The Al Hawashleh tribe launched its legal land-ownership fight near Dimona at the end of the 1960s, in an effort to register the lands in their names rather than as state land. All the rulings on the matter have defined the land as “dead lands,” according to Ottoman law, over which ownership cannot be claimed. The most recent such ruling, from the Supreme Court, was in 1984. These rulings do not take into consideration 1940s British Mandate land surveys, which indicated that Bedouin cultivated about 2,000 square kilometers in the Negev.
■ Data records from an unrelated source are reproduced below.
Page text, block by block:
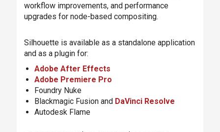
workflow improvements, and performance
upgrades for node-based compositing.
Silhouette is available as a standalone application
and as a plugin for:
Adobe After Effects
Adobe Premiere Pro
Foundry Nuke
Blackmagic Fusion and DaVinci Resolve
Autodesk Flame
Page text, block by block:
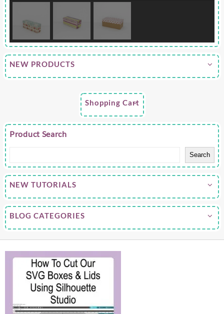
NEW PRODUCTS
Shopping Cart
Product Search
Search
NEW TUTORIALS
BLOG CATEGORIES
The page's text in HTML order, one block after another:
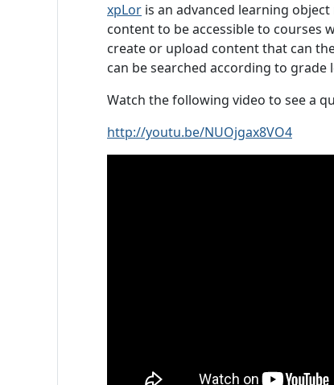
xpLor is an advanced learning
content to be accessible to courses
create or upload content that can
can be searched according to
Watch the following video to see a
http://youtu.be/NUOjgax8VO4
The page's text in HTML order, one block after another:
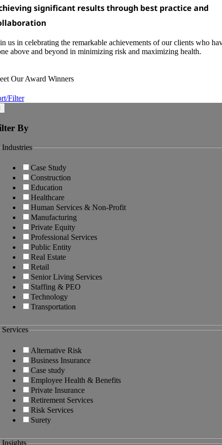
significant results through best practice and
us in celebrating the remarkable achievements of our clients who
above and beyond in minimizing risk and maximizing health.
Our Award Winners
Filter
By
Industries
Case Study
Construction
Education
Healthcare
Human Services & Non-Profit
Manufacturing
Private Equity
Professional Services
Public Entity
Real Estate
Retail
Senior Living Services
Staffing & PEO
Technology
Transportation
Services
Alternative Risk
Business Insurance
Case study
Employee Health & Benefits
Private Insurance
Retirement Services
Risk Services
Surety
Insights
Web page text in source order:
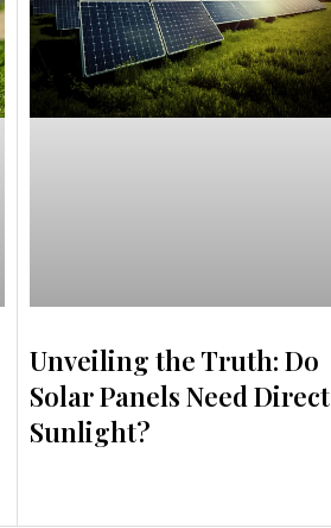
Unveiling the Truth: Do
Solar Panels Need Direct
Sunlight?
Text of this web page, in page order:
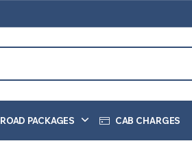
ROAD PACKAGES CAB CHARGES
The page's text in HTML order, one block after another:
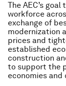
The AEC’s
workforce
exchange of
modernization
prices and
established
construction
to support the
economies
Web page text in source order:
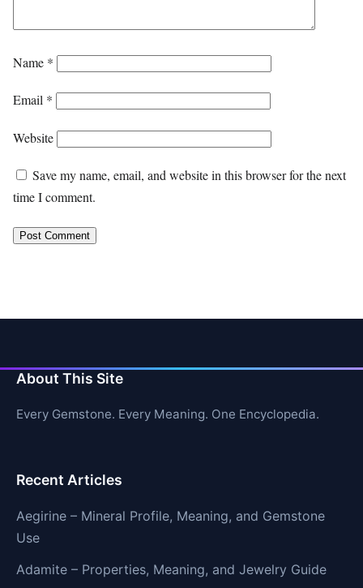
Name *
Email *
Website
Save my name, email, and website in this browser for the next
time I comment.
About This Site
Every Gemstone. Every Meaning. One Encyclopedia.
Recent Articles
Aegirine – Mineral Profile, Meaning, and Gemstone
Use
Adamite – Properties, Meaning, and Jewelry Guide
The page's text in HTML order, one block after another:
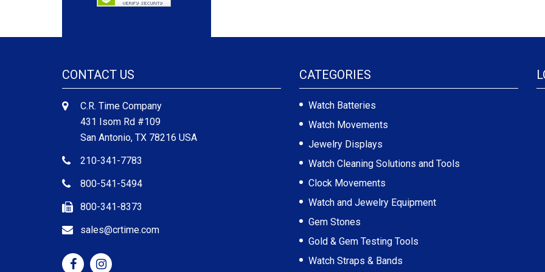
CONTACT US
C.R. Time Company
431 Isom Rd #109
San Antonio, TX 78216 USA
210-341-7783
800-541-5494
800-341-8373
sales@crtime.com
CATEGORIES
Watch Batteries
Watch Movements
Jewelry Displays
Watch Cleaning Solutions and Tools
Clock Movements
Watch and Jewelry Equipment
Gem Stones
Gold & Gem Testing Tools
Watch Straps & Bands
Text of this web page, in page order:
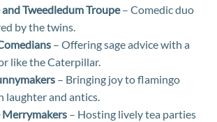
Tweedledum Troupe– Comedic duo
by the twins.
– Offering sage advice with a
like the Caterpillar.
– Bringing joy to flamingo
laughter and antics.
– Hosting lively tea parties
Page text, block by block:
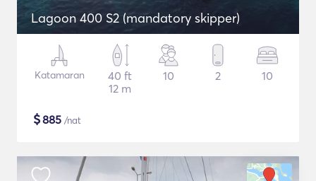
Lagoon 400 S2 (mandatory skipper)
Katamaran
40 ft
12 m
10 2 10
$885 /nat
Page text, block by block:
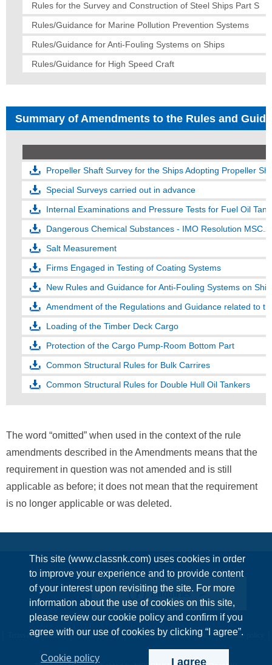
This site (www.classnk.com) uses cookies in order
to improve your experience and to provide content
of your interest upon revisiting the site. For more
information about the use of cookies on this site,
please review our cookie policy and confirm if you
agree with our use of cookies by clicking “I agree”.
Cookie policy I agree
Rules for the Survey and Construction of Steel Ships Part S
Rules/Guidance for Marine Pollution Prevention Systems
Rules/Guidance for Anti-Fouling Systems on Ships
Rules/Guidance for High Speed Craft
Summary of Amendments to the Rules and
Propeller Shaft Survey for the Ships Adopting Propeller
Special Surveys carried out in advance
Internal Examinations and Pressure Tests for Fuel Oil
Dangerous Chemical Substances - IMO Resolution
Salt Measurement
Firms Engaged in Testing of Coating Systems
New Rules and Guidance for Anti-Fouling Systems on
Amendment of the Regulations and Guidance related to
Loading of the Timber Deck Cargo
Protection of the Cargo Pump-Room Bottom Part
Common Structural Rules for Bulk Carrires
Common Structural Rules for Double Hull Oil Tankers
The word “omitted” when used in the context of the rule
amendments described in the Amendments means that the
requirement in question was not amended and is still
applicable as before; it does not mean that the requirement
is no longer applicable or was deleted.
Enquiries
Terms & Conditions Privacy Policy Information Security Policy Cookie policy

Biton, the Dimona mayor, said he believes any arrangement within the city “would be like a prize to squatters on Dimona municipal land 25 years ago and since then have treated it as their own.” He added that giving the land to the Bedouin, and not Dimona residents who have served in the Israeli army, would be “inconceivable” to him. He claimed the Bedouin are asking “only for rights and not obligations” and said they can bid on other lots of land with the settlement being offered to them.

Ibraham Al Hawashleh said that in fact at least 20 residents of Ras Jrabah have served in the Israel Defense Forces and that one villager died during his service. He himself served in the Bedouin Desert Reconnaissance Battalion and went on to serve in the career army for two years, he added.